Exercise aim:
For every entry that follows, return the words exactly and omit any picture.

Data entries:

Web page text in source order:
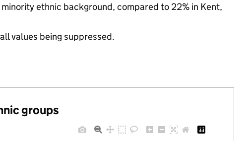
ethnic background, compared to 22% in Kent,
values being suppressed.
groups
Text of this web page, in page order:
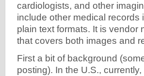
cardiologists, and other
include other medical records
plain text formats. It is vendor
that covers both images and
First a bit of background
posting). In the U.S.,
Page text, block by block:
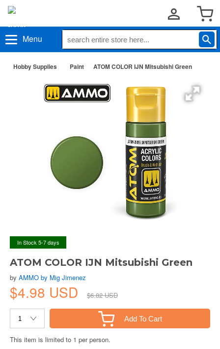
Menu
Hobby Supplies Paint ATOM COLOR IJN Mitsubishi Green
In Stock 5-7 days
ATOM COLOR IJN Mitsubishi Green
by AMMO by Mig Jimenez
$4.98 USD $6.82 USD
Add To Cart
This item is limited to 1 per person.
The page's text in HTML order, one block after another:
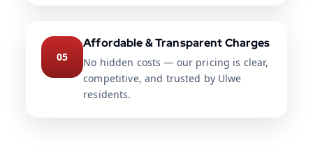
05
Affordable & Transparent Charges
No hidden costs — our pricing is clear,
competitive, and trusted by Ulwe
residents.
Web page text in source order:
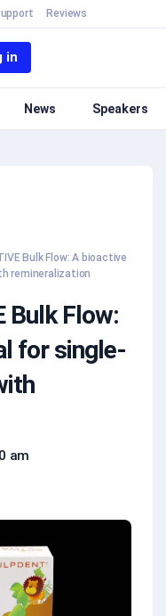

Response to this exercise:
Web page text in source order:
ethnic background, compared to 22% in Kent,
values being suppressed.
groups
Text of this web page, in page order:
cardiologists, and other
include other medical records
plain text formats. It is vendor
that covers both images and
First a bit of background
posting). In the U.S.,
Page text, block by block:
Menu
Hobby Supplies Paint ATOM COLOR IJN Mitsubishi Green
In Stock 5-7 days
ATOM COLOR IJN Mitsubishi Green
by AMMO by Mig Jimenez
$4.98 USD $6.82 USD
Add To Cart
This item is limited to 1 per person.
The page's text in HTML order, one block after another:
05
Affordable & Transparent Charges
No hidden costs — our pricing is clear,
competitive, and trusted by Ulwe
residents.
Web page text in source order:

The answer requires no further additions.